■ Instructions for the task: Every line of the data below is to be given again as it appears, with the images removed.

Data extracted from a collection
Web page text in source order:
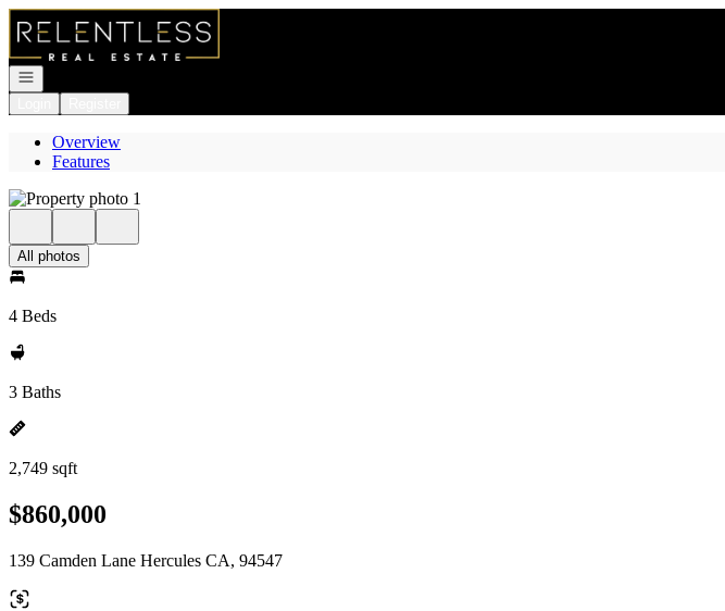
Go to: Homepage
Open navigation
Overview
Features
All photos
4 Beds
3 Baths
2,749 sqft
$860,000
139 Camden Lane Hercules CA, 94547
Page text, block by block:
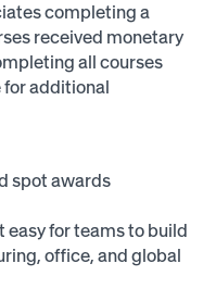
completing a
received monetary
all courses
for additional
spot awards
easy for teams to build
office, and global
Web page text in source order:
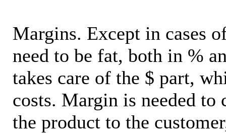
Margins. Except in cases
need to be fat, both in %
takes care of the $ part,
costs. Margin is needed
the product to the
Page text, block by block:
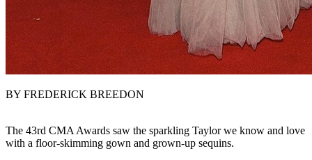
BY FREDERICK BREEDON
The 43rd CMA Awards saw the sparkling Taylor we know and love
with a floor-skimming gown and grown-up sequins.
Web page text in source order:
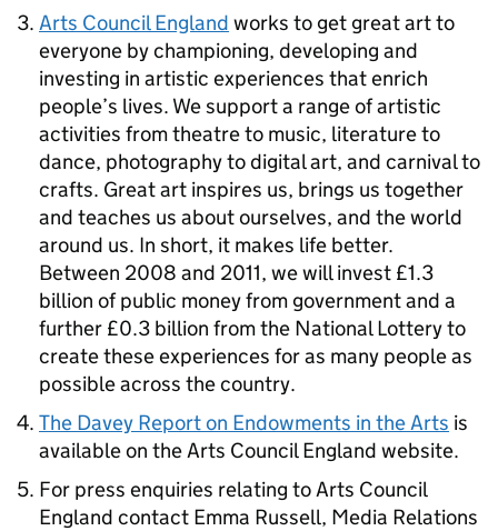
Arts Council England works to get great art to
everyone by championing, developing and
investing in artistic experiences that enrich
people’s lives. We support a range of artistic
activities from theatre to music, literature to
dance, photography to digital art, and carnival to
crafts. Great art inspires us, brings us together
and teaches us about ourselves, and the world
around us. In short, it makes life better.
Between 2008 and 2011, we will invest £1.3
billion of public money from government and a
further £0.3 billion from the National Lottery to
create these experiences for as many people as
possible across the country.
The Davey Report on Endowments in the Arts is
available on the Arts Council England website.
For press enquiries relating to Arts Council
England contact Emma Russell, Media Relations

■ Solution to the exercise:
Web page text in source order:
Go to: Homepage
Open navigation
Overview
Features
All photos
4 Beds
3 Baths
2,749 sqft
$860,000
139 Camden Lane Hercules CA, 94547
Page text, block by block:
completing a
received monetary
all courses
for additional
spot awards
easy for teams to build
office, and global
Web page text in source order:
Margins. Except in cases
need to be fat, both in %
takes care of the $ part,
costs. Margin is needed
the product to the
Page text, block by block:
BY FREDERICK BREEDON
The 43rd CMA Awards saw the sparkling Taylor we know and love
with a floor-skimming gown and grown-up sequins.
Web page text in source order:
Arts Council England works to get great art to
everyone by championing, developing and
investing in artistic experiences that enrich
people’s lives. We support a range of artistic
activities from theatre to music, literature to
dance, photography to digital art, and carnival to
crafts. Great art inspires us, brings us together
and teaches us about ourselves, and the world
around us. In short, it makes life better.
Between 2008 and 2011, we will invest £1.3
billion of public money from government and a
further £0.3 billion from the National Lottery to
create these experiences for as many people as
possible across the country.
The Davey Report on Endowments in the Arts is
available on the Arts Council England website.
For press enquiries relating to Arts Council
England contact Emma Russell, Media Relations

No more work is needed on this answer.